Симулируйте гетеротримерный цикл G-белка дрожжей

В этом примере показано, как сконфигурировать настройки симуляции, добавить событие в модель, чтобы вызвать основанное на времени изменение, сохранить и построить график результатов симуляции. Этот пример использует модель, описанную в Модели гетеротримерного G-белкового цикла дрожжей, чтобы проиллюстрировать симуляцию модели.

Загрузите gprotein.sbproj проект, который включает переменную m1, SimBiology® объект модели.

sbioloadproject gprotein

Установите решатель симуляции равным ode15s и установите время остановки 500 путем редактирования SolverType и StopTime свойства configset object сопоставленный с m1 модель.

csObj = getconfigset(m1);
csObj.SolverType = 'ode15s';
csObj.StopTime   = 500;

Задайте, чтобы логгировать результаты симуляции всех видов.
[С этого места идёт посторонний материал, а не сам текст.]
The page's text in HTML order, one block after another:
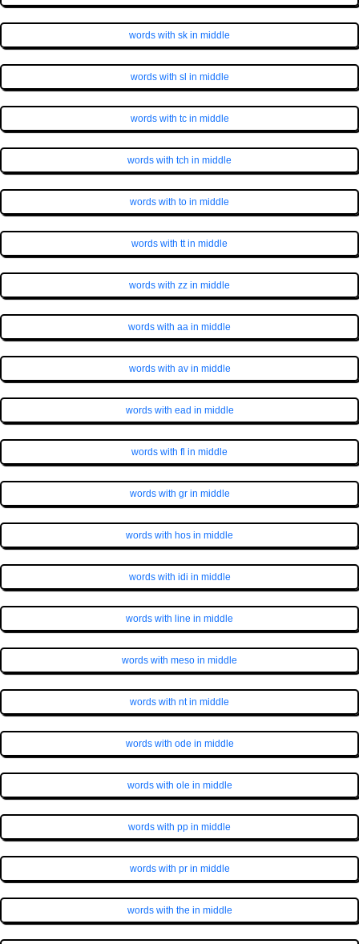
words with sk in middle
words with sl in middle
words with tc in middle
words with tch in middle
words with to in middle
words with tt in middle
words with zz in middle
words with aa in middle
words with av in middle
words with ead in middle
words with fl in middle
words with gr in middle
words with hos in middle
words with idi in middle
words with line in middle
words with meso in middle
words with nt in middle
words with ode in middle
words with ole in middle
words with pp in middle
words with pr in middle
words with the in middle
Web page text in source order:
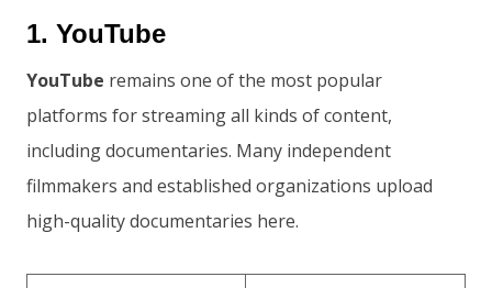
1. YouTube
YouTube remains one of the most popular
platforms for streaming all kinds of content,
including documentaries. Many independent
filmmakers and established organizations upload
high-quality documentaries here.
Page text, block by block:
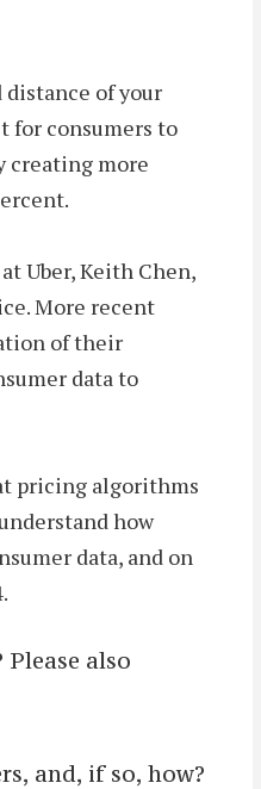
distance of your
for consumers to
creating more
Uber, Keith Chen,
More recent
of their
data to
pricing algorithms
how
data, and on
also
and, if so, how?

csObj.RuntimeOptions.StatesToLog = 'all';

Предположим количество видов лиганда L 0 в начале симуляции, но она увеличивается до заданной величины во времени = 100. Использовать sbioselect для выбора вида с именем L и установите его начальное значение равным 0. Использовать addevent для настройки требуемого события.

speciesObj = sbioselect(m1,'Type','species','Name','L');
speciesObj.InitialAmount = 0;
evt = addevent(m1,'time >= 100','L = 6.022E17');

Симулируйте модель.

[t,x,names] = sbiosimulate(m1);

Симулируйте результаты симуляции. Заметьте, что количество вида L увеличивается, когда событие запускается во время симуляции 100. Изменения в других видах не проявляются на графике из-за широкой области значений в видовых количествах.

plot(t,x);
legend(names)
xlabel('Time');
ylabel('Amount');

Figure contains an axes. The axes contains 8 objects of type line. These objects represent G, Gd, Ga, RL, L, R, Gbg, GaFrac.

Чтобы увидеть изменения других видов, постройте график без данных вида L (5-й вид).

figure
plot(t,x(:,[1:4 6:8]));
legend(names{[1:4 6:8]});
xlabel('Time');
ylabel('Amount');

Figure contains an axes. The axes contains 7 objects of type line. These objects represent G, Gd, Ga, RL, R, Gbg, GaFrac.

Альтернатива хранению данных моделирования в отдельных выходах, таких как t, x, и names как и выше, вы можете хранить их все в одной SimData object. Затем можно использовать selectbyname чтобы извлечь массивы, содержащие интересующие вас данные моделирования.

simdata     = sbiosimulate(m1);
sbioplot(simdata);

Figure contains an axes. The axes with title States versus Time contains 8 objects of type line. These objects represent G, Gd, Ga, RL, L, R, Gbg, GaFrac.

Разверните Run 1, чтобы увидеть имена видов и параметра, которые нанесены.

simdata_noL = selectbyname(simdata, {'Ga','G','Gd','GaFrac','RL','R'});
sbioplot(simdata_noL);

Figure contains an axes. The axes with title States versus Time contains 6 objects of type line. These objects represent Ga, G, Gd, GaFrac, RL, R.